Source code for pybel_tools.analysis.neurommsig.algorithm

# -*- coding: utf-8 -*-

"""An implementation of the NeuroMMSig mechanism enrichment algorithm [DomingoFernandez2017]_.

.. [DomingoFernandez2017] Domingo-Fernández, D., *et al* (2017). `Multimodal mechanistic signatures for
    neurodegenerative diseases (NeuroMMSig): A web server for mechanism enrichment
    <https://doi.org/10.1093/bioinformatics/btx399>`_. Bioinformatics, 33(22), 3679–3681.
"""

import itertools as itt
import logging
from collections import Counter

from pybel import Pipeline
from pybel.constants import GENE
from pybel.struct import (
    collapse_all_variants, collapse_to_genes, enrich_protein_and_rna_origins, get_nodes_by_function,
    get_subgraphs_by_annotation,
)
from ...utils import calculate_betweenness_centality

__all__ = [
    'neurommsig_graph_preprocessor',
    'get_neurommsig_scores_prestratified',
    'get_neurommsig_scores',
    'get_neurommsig_score',
]

log = logging.getLogger(__name__)

neurommsig_graph_preprocessor = Pipeline.from_functions([
    enrich_protein_and_rna_origins,
    collapse_to_genes,
    collapse_all_variants,
])


[docs]def get_neurommsig_scores_prestratified(it, genes, ora_weight=None, hub_weight=None, top=None, topology_weight=None):
    """Takes a graph stratification and runs neurommsig on each

    :param iter[tuple[str,pybel.BELGraph]] it: A pre-stratified set of graphs
    :param list[tuple] genes: A list of gene nodes
    :param Optional[float] ora_weight: The relative weight of the over-enrichment analysis score from
     :py:func:`neurommsig_gene_ora`. Defaults to 1.0.
    :param Optional[float] hub_weight: The relative weight of the hub analysis score from :py:func:`neurommsig_hubs`.
     Defaults to 1.0.
    :param Optional[float] top: The percentage of top genes to use as hubs. Defaults to 5% (0.05).
    :param Optional[float] topology_weight: The relative weight of the topolgical analysis core from
     :py:func:`neurommsig_topology`. Defaults to 1.0.
    :param bool preprocess: If true, preprocess the graph.
    :return: A dictionary from {annotation value: NeuroMMSig composite score}
    :rtype: Optional[dict[str, float]]

    Pre-processing steps:

    1. Infer the central dogma with :func:``
    2. Collapse all proteins, RNAs and miRNAs to genes with :func:``
    3. Collapse variants to genes with :func:``
    """
    rv = {}

    for annotation_value, subgraph in it:
        score = get_neurommsig_score(subgraph, genes, ora_weight=ora_weight, hub_weight=hub_weight, top=top,
                                     topology_weight=topology_weight)
        rv[annotation_value] = score

    return rv


[docs]def get_neurommsig_scores(graph, genes, annotation='Subgraph', ora_weight=None, hub_weight=None, top=None,
                          topology_weight=None, preprocess=False):
    """Preprocesses the graph, stratifies by the given annotation, then runs the NeuroMMSig algorithm on each.

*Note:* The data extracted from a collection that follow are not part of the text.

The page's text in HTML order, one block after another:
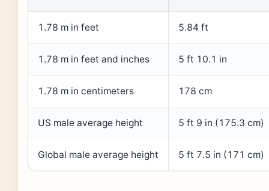
1.78 m in feet 5.84 ft
1.78 m in feet and inches 5 ft 10.1 in
1.78 m in centimeters 178 cm
US male average height 5 ft 9 in (175.3 cm)
Global male average height 5 ft 7.5 in (171 cm)
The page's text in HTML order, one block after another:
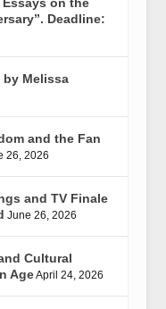
Deadline:
by Melissa
and the Fan
26, 2026
and TV Finale
June 26, 2026
Cultural
AgeApril 24, 2026
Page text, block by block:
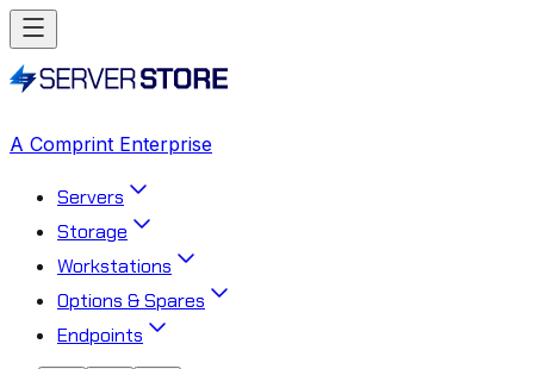
A Comprint Enterprise
Servers
Storage
Workstations
Options & Spares
Endpoints

    :param pybel.BELGraph graph: A BEL graph
    :param list[tuple] genes: A list of gene nodes
    :param str annotation: The annotation to use to stratify the graph to subgraphs
    :param Optional[float] ora_weight: The relative weight of the over-enrichment analysis score from
     :py:func:`neurommsig_gene_ora`. Defaults to 1.0.
    :param Optional[float] hub_weight: The relative weight of the hub analysis score from :py:func:`neurommsig_hubs`.
     Defaults to 1.0.
    :param Optional[float] top: The percentage of top genes to use as hubs. Defaults to 5% (0.05).
    :param Optional[float] topology_weight: The relative weight of the topolgical analysis core from
     :py:func:`neurommsig_topology`. Defaults to 1.0.
    :param bool preprocess: If true, preprocess the graph.
    :return: A dictionary from {annotation value: NeuroMMSig composite score}
    :rtype: Optional[dict[str, float]]

    Pre-processing steps:

    1. Infer the central dogma with :func:``
    2. Collapse all proteins, RNAs and miRNAs to genes with :func:``
    3. Collapse variants to genes with :func:``
    """
    if preprocess:
        graph = neurommsig_graph_preprocessor.run(graph)

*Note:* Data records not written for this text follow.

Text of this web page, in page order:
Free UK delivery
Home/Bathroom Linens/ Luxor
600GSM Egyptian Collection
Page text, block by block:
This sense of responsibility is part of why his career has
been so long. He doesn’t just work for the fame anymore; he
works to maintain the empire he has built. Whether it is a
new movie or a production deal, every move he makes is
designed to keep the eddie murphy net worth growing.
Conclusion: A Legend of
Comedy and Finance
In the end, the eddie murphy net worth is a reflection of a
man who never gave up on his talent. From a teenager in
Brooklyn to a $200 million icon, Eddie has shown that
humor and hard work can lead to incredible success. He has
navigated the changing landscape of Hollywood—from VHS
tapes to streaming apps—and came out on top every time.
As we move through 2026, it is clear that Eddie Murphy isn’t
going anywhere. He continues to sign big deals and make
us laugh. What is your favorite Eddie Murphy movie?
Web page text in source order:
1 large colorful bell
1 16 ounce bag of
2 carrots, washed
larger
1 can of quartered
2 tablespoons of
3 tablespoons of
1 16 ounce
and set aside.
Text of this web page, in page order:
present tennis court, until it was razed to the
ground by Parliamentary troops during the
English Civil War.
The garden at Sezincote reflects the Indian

    if not any(gene in graph for gene in genes):
        log.debug('no genes mapping to graph')
        return

    it = get_subgraphs_by_annotation(graph, annotation=annotation).items()

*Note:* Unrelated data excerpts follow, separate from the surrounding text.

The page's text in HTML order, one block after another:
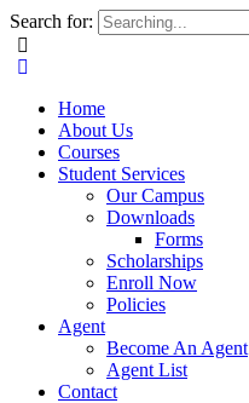
Search for:
Home
About Us
Courses
Student Services
Our Campus
Downloads
Forms
Scholarships
Enroll Now
Policies
Agent
Become An Agent
Agent List
Contact
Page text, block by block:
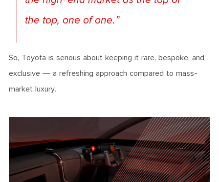
the top, one of one.”
So, Toyota is serious about keeping it rare, bespoke, and
exclusive — a refreshing approach compared to mass-
market luxury.
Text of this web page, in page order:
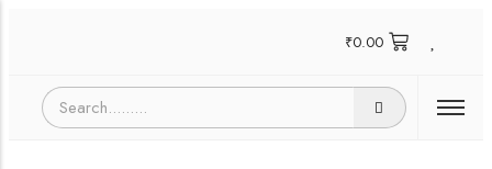
₹0.00

    return get_neurommsig_scores_prestratified(it, genes, ora_weight=ora_weight, hub_weight=hub_weight, top=top,
                                               topology_weight=topology_weight)


[docs]def get_neurommsig_score(graph, target_genes, ora_weight=None, hub_weight=None, top=None, topology_weight=None):
    """Calculates the composite NeuroMMSig Score for a given list of genes.

    :param pybel.BELGraph graph: A BEL graph
    :param list[tuple] target_genes: A list of gene nodes
    :param Optional[float] ora_weight: The relative weight of the over-enrichment analysis score from
     :py:func:`neurommsig_gene_ora`. Defaults to 1.0.
    :param Optional[float] hub_weight: The relative weight of the hub analysis score from :py:func:`neurommsig_hubs`.
     Defaults to 1.0.
    :param Optional[float] top: The percentage of top genes to use as hubs. Defaults to 5% (0.05).
    :param Optional[float] topology_weight: The relative weight of the topolgical analysis core from
     :py:func:`neurommsig_topology`. Defaults to 1.0.
    :return: The NeuroMMSig composite score
    :rtype: float
    """
    ora_weight = ora_weight or 1.0
    hub_weight = hub_weight or 1.0
    topology_weight = topology_weight or 1.0

    target_genes = list(target_genes)

    ora_score = neurommsig_gene_ora(graph, target_genes)
    hub_score = neurommsig_hubs(graph, target_genes, top=top)
    topology_score = neurommsig_topology(graph, target_genes)

    weighted_sum = ora_weight * ora_score + hub_weight * hub_score + topology_weight * topology_score
    total_weight = ora_weight + hub_weight + topology_weight
    return weighted_sum / total_weight


def neurommsig_gene_ora(graph, target_genes):
    """Calculates the percentage of target genes mappable to the graph
    
    Assume: graph central dogma inferred, collapsed to genes, collapsed variants 
    
    :param pybel.BELGraph graph: A BEL graph
    :param iter target_genes: An iterable of nodes
    :rtype: float
    """
    graph_genes = set(get_nodes_by_function(graph, GENE))
    return len(graph_genes.intersection(target_genes)) / len(graph_genes)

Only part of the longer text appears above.